These comments are little more than a witch hunt. It is clear from the language being used: "it's obvious", rather than providing evidence. When people do provide evidence, it is in terms of "tells". In other words, bits of overused grammar that are common in LLM generated texts yet also exist in human written texts. It doesn't really prove their claims. Worse yet, it is also next to impossible to defend one's self from such claims.

None of this means that I want to spend my days reading LLM generated articles. I believe they pollute the Internet with yet another source of hollow writing. (LLMs are not the only guilty party here. Plenty of flesh and blood humans do the same.) They also further necessitate the use of LLMs for what I think is the one legitimate use, which is research. (Before you attack LLMs for hallucinating, it is worth noting that many, if not most, of the articles written by people demonstrate the same.) Finally, if I am interested in the output of an LLM, I would rather do it myself. At least then I would know what I am getting is LLM generated, rather than a misrepresentation. Plus it is easier to dig deeper if something seems to be out of kilter, either through further prompting or requesting sources.
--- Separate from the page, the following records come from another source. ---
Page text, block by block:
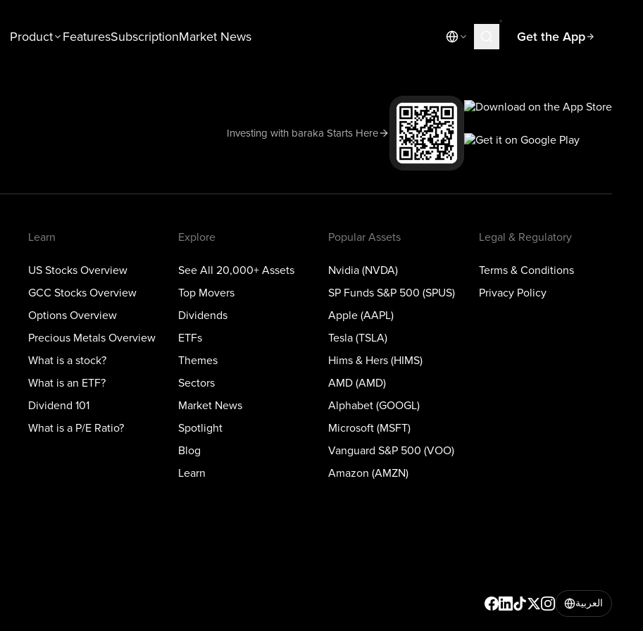
Product FeaturesSubscriptionMarket News
Top Movers
Today's Market
Spotlight
Learn
Blog
Get the App
Investing with baraka Starts Here
Learn
US Stocks Overview
GCC Stocks Overview
Options Overview
Precious Metals Overview
What is a stock?
What is an ETF?
Dividend 101
What is a P/E Ratio?
Explore
See All 20,000+ Assets
Top Movers
Dividends
ETFs
Themes
Sectors
Market News
Spotlight
Blog
Learn
Popular Assets
Nvidia (NVDA)
SP Funds S&P 500 (SPUS)
Apple (AAPL)
Tesla (TSLA)
Hims & Hers (HIMS)
AMD (AMD)
Alphabet (GOOGL)
Microsoft (MSFT)
Vanguard S&P 500 (VOO)
Amazon (AMZN)
Legal & Regulatory
Terms & Conditions
Privacy Policy
العربية
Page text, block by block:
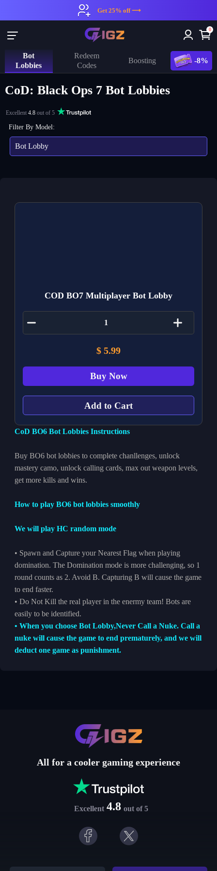
Get 25% off ⟶
0
Bot
Lobbies
Redeem
Codes
Boosting -8%
CoD: Black Ops 7 Bot Lobbies
Excellent 4.8 out of 5
Filter By Model:
Bot Lobby
CoD BO6 Bot Lobbies Instructions
Buy BO6 bot lobbies to complete chanllenges, unlock
mastery camo, unlock calling cards, max out weapon levels,
get more kills and wins.
How to play BO6 bot lobbies smoothly
We will play HC random mode
• Spawn and Capture your Nearest Flag when playing
domination. The Domination mode is more challenging, so 1
round counts as 2. Avoid B. Capturing B will cause the game
to end faster.
• Do Not Kill the real player in the enermy team! Bots are
easily to be identified.
• When you choose Bot Lobby,Never Call a Nuke. Call a
nuke will cause the game to end prematurely, and we will
deduct one game as punishment.
COD BO7 Multiplayer Bot Lobby
$ 5.99
Buy Now
Add to Cart
All for a cooler gaming experience
Excellent 4.8 out of 5
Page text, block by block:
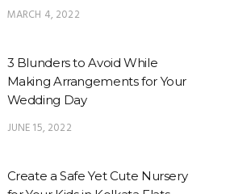
MARCH 4, 2022
3 Blunders to Avoid While
Making Arrangements for Your
Wedding Day
JUNE 15, 2022
Create a Safe Yet Cute Nursery
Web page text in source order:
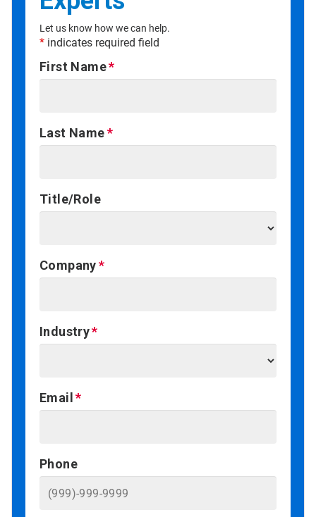
Let us know how we can help.
* indicates required field
First Name
Last Name
Title/Role
Company
Industry
Email
Phone

Yet all of my distaste for LLM generated articles does not outweigh my distaste for the witch hunt.


I think your comment was maybe downvoted for being so terse and dismissive.

But you're right that it is anything but a good piece of writing and it is genuinely strange to see people act otherwise.

> That kind of furniture organized more than just objects. It organized a relationship with technology. It suggested that the computer (and with it, the internet) was something used under particular conditions: seated, in that spot, for a certain amount of time. Something that was switched on and off, opened and closed.

It's making a nice point and one that I'm sure most of the people here do find appealing, it's an idea that I relate to myself. But the words used to make that point are bordering on nonsense.


> But you're right that it is anything but a good piece of writing and it is genuinely strange to see people act otherwise.

It is prudent to assume there is a decent chance it is not a person acting otherwise (i.e. could be bots). Funny, because this was also a recent post:

https://news.ycombinator.com/item?id=47800738


> I think your comment was maybe downvoted for being so terse and dismissive.

Yes, I know, but what motivated me to ask was that from my observations also less derisive comments raising AI point are prone to being downvoted. Like this comment I linked to was 'just asking a question'. And I saw others being more pleasant, with no different results.

Usually the LLM generated texts they are reacting to aren't IMO worthwhile - like in this case. Idk, I feel very surprised by how accepting of them others here seem to be (if measured by points system).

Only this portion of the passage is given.